Llegó a ella por recomendación de su nuevo endocrinólogo, José Luis Ballesteros, a quien conoció en circunstancias algo extrañas. Empezó a atenderse con Ballesteros porque tal era su preocupación por la diabetes que cambiaba cada tanto de médico para asegurarse de tener siempre un diagnóstico actualizado. Ballesteros tenía su consultorio en una clínica en constante expansión, de esas que crecen por el interior de la manzana a medida que compran las propiedades linderas. En la segunda visita que le hizo, la conversación derivó en el cuidado de los pies y en las quejas que acumulaba contra los pedicuros de este mundo. Ballesteros le comentó que en esa misma clínica trabajaba una podóloga que venía del sur, no recordaba si de Tapalqué o de Trenque Lauquen, de un lugar con T, dijo, Trelew, Tandil o Los Tamariscos. Había oído que era muy buena.

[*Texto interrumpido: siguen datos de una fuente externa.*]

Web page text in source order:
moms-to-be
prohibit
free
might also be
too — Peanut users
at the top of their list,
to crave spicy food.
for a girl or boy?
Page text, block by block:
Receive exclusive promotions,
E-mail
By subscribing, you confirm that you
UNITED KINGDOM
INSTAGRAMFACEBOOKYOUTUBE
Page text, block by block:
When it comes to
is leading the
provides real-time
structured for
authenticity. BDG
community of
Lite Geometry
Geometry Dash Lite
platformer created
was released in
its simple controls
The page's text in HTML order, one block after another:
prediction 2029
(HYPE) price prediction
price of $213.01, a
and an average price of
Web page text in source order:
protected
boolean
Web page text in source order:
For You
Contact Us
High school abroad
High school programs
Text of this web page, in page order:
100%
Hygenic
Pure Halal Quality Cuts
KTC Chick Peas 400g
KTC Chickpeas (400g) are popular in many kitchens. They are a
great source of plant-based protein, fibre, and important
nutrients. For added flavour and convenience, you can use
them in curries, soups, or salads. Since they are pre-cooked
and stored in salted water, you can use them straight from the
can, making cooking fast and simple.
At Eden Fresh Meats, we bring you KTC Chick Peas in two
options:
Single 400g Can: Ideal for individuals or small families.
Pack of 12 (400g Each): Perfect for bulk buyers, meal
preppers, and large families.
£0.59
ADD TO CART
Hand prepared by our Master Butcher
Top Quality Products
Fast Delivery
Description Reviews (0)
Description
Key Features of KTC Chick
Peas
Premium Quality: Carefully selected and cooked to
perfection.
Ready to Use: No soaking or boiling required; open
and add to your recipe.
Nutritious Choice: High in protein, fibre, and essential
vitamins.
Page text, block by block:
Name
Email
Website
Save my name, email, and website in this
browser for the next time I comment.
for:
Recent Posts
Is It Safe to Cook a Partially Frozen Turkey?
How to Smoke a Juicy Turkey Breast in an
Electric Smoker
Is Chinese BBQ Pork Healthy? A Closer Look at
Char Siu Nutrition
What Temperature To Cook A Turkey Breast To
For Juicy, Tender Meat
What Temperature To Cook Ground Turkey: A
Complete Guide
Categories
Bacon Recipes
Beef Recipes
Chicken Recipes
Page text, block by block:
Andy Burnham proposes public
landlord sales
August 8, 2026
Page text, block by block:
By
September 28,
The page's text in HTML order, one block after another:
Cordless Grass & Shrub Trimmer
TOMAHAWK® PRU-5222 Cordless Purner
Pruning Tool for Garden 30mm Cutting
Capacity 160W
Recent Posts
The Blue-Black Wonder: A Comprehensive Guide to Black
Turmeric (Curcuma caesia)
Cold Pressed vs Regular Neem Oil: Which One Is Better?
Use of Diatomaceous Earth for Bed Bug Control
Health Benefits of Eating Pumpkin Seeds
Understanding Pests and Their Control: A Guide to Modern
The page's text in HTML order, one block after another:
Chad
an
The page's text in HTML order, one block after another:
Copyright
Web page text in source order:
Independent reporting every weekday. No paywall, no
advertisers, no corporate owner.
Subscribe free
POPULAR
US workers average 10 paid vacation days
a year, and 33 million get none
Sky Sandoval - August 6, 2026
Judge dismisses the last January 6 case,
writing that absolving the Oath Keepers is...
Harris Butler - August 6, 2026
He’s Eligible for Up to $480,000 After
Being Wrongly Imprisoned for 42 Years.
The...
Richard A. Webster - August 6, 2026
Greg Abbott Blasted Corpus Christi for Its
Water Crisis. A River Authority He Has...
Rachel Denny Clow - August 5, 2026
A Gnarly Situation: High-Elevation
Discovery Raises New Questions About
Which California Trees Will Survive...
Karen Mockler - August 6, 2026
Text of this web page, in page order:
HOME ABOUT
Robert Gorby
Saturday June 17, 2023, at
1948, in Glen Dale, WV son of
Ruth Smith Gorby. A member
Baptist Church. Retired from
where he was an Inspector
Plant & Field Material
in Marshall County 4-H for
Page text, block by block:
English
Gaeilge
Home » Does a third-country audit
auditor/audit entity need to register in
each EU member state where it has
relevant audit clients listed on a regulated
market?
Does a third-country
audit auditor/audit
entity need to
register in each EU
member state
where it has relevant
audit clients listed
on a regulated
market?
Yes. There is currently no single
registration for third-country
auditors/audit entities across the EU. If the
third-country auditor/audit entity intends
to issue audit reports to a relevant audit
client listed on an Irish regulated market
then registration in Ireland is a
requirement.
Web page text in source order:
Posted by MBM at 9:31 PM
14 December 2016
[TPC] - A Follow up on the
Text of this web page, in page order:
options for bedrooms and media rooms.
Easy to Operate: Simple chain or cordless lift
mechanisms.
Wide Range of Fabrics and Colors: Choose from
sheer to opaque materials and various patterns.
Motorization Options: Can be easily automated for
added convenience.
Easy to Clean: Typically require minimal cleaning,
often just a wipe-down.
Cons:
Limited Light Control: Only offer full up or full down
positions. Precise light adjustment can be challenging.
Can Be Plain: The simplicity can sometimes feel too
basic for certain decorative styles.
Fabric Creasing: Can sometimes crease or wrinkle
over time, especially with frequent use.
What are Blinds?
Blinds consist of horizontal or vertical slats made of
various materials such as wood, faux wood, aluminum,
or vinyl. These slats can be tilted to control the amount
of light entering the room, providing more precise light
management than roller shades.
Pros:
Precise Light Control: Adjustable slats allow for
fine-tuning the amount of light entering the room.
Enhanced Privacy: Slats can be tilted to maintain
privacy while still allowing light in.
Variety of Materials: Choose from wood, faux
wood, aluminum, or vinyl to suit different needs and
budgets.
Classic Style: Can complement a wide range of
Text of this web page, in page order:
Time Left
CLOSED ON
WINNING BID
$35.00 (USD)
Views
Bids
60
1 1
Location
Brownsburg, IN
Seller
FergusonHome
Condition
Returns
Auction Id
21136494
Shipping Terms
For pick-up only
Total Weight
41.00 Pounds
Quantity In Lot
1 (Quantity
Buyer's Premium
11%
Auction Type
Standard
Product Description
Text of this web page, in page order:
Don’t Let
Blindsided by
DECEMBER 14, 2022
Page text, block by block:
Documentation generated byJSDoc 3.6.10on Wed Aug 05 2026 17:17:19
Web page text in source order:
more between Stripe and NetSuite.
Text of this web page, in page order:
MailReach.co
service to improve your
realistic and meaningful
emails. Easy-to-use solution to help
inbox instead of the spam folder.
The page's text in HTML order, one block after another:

—¿Por qué no pasa y se fija si está desocupada? Necesita que le miren ese dedo con urgencia.
Con los pies insensibles por lo intenso del invierno, que aunque ya llegaba a su fin tardaba en irse, Rojas no había notado que el roce de la media le había hecho un surco vertical en el frente del dedo medio del pie derecho —más largo que los otros de ese pie pero más corto que el del otro—, una hendidura que nacía de un rojo inquietante bajo la uña y se perdía, con forma de estuario, en los pliegues que lo unían a la planta. El médico le aplicó un vendaje e insistió en que no dejara pasar el tiempo: no necesitaba un médico para algo así, sino alguien que lo viera todos los meses y que lo enviara con él solo si alguna lesión empeoraba.
Ballesteros le dio indicaciones. El consultorio de podología daba a la calle y lo encontraría sin dificultad, donde antes de la última reforma estaba la oficina de recepción, una puerta amarilla. Rojas le aseguró que de pasada pediría turno, mas una vez en el ascensor evaluó posponer un par de días esa visita. Pensó que podía curarse él mismo con una loción antibiótica sin necesidad de conocer a una nueva representante de la profesión que había aprendido a temer. Pero no logró escapar. Una vez en planta baja, cuando apuraba el paso con la vista fija en la salida, una mujer baja y delgada se asomó a una puerta, celular en mano, y le habló con familiaridad:
—¿Usted es el fiscal Rojas, no? Dice el doctor Ballesteros que quiere que lo vea. Pase, que me acaban de avisar que la paciente que tenía agendada no puede venir.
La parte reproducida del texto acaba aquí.